_WHAT IS EXPECTED_
Start to finish, write out the entries exactly, leaving the pictures aside.

_DATA TO USE_
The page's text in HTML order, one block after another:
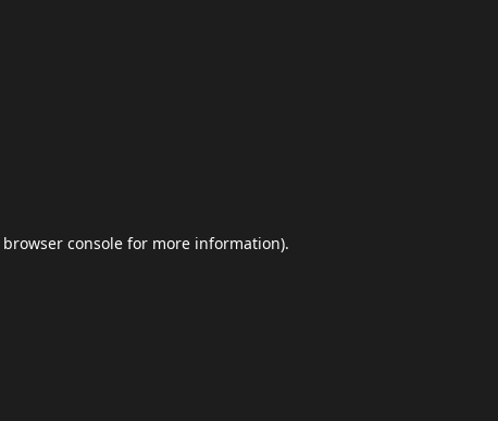
browser console for more information).
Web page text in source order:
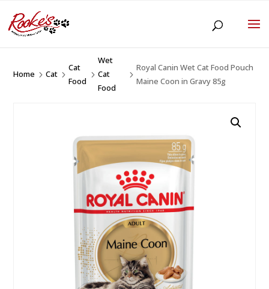
Home 5Cat 5
Cat
Food
5
Wet
Cat
Food
5
Royal Canin Wet Cat Food Pouch
Maine Coon in Gravy 85g
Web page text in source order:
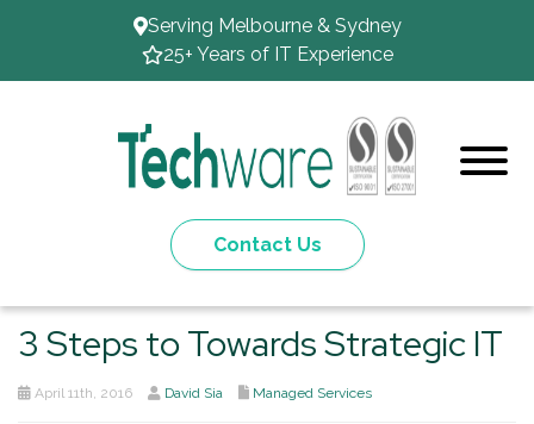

_TASK OUTPUT_
The page's text in HTML order, one block after another:
browser console for more information).
Web page text in source order:
Home 5Cat 5
Cat
Food
5
Wet
Cat
Food
5
Royal Canin Wet Cat Food Pouch
Maine Coon in Gravy 85g
Web page text in source order:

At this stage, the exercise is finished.